Mimicking the lymphatic environment
The lymphatic system comprises a network of lymphatic vessels that transports the lymph unidirectionally towards the heart. Lymphatic vessels fulfill three primary roles in humans. (1) The lymphatic vasculature collects interstitial fluid, which leaks from blood vessels in peripheral tissues, and returns them to the blood circulation, to maintain fluid homeostasis. (2) It absorbs dietary fats in the digestive system and transports them back into the blood stream. (3) The lymphatic system, as part of the immune system fights pathogens and initiates the adaptive immune response.
Lymph capillaries are the direct entry point for the lymph and characterized by their direct connection to their surrounding extracellular matrix (ECM). One main component is the glycosaminoglycan hyaluronan (HA), which is built up of repeating disaccharide units.
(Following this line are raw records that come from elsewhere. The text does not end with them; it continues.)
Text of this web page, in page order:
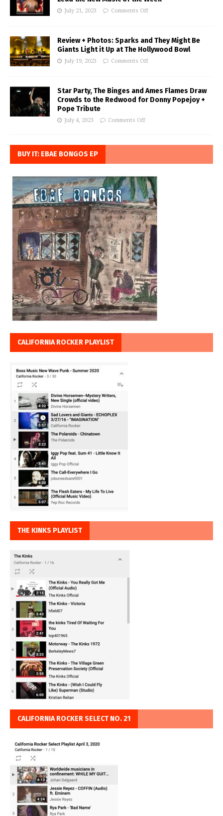
July 21, 2023 Comments Off
Review + Photos: Sparks and They Might Be
Giants Light it Up at The Hollywood Bowl
July 19, 2023 Comments Off
Star Party, The Binges and Ames Flames Draw
Crowds to the Redwood for Donny Popejoy +
Pope Tribute
July 4, 2023 Comments Off
BUY IT: EBAE BONGOS EP
CALIFORNIA ROCKER PLAYLIST
THE KINKS PLAYLIST
CALIFORNIA ROCKER SELECT NO. 21

Dependent on its molecular weight and temporal/spatial distribution in the tissue, it has been reported that HA plays a role in numerous biological processes, both alone and through its complex interactions with many HA-binding proteins, matrix components and cells. Therefore, HA contributes among others to the processes of wound healing, tumor progression and metastasis. Moreover, many studies have proven that HA is a critical regulator of angiogenesis. However, little is known about HA ́s role in regulating lymphangiogenesis (formation of new lymph vessels).
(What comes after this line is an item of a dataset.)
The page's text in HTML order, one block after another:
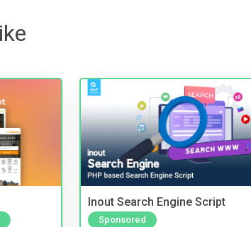
Inout Search Engine Script
Sponsored

Our group works on developing biomaterial systems for shedding light on fundamental issues focusing on cellular interactions with their environment (cell-cell and cell-matrix adhesion) and especially HA, and its influence on higher biological functions. To elucidate the stimulation of endothelial cells (LECs) by HA, a synthetic bottom-up biology approach is chosen. A 3D cell culture system based on functionalized polyethylene glycol hydrogels including HA, adhesion peptides and encapsulated spheroids is established. Preparation of highly reproducible hydrogels with a variable system of parameters enables me to investigate the influence of mechanics (elasticity, mesh size, shear forces...) and chemical cues (varying adhesive motifs and HA) on the behavior and cell signaling of LECs.
With this interdisciplinary approach, the gap between 2D model systems and in vivo models of lymphangiogenesis will be bridged. Above all, this model can be applied to identify regulators of lymphangiogenesis and to understand a variety of diseases associated with abnormal LEC growth.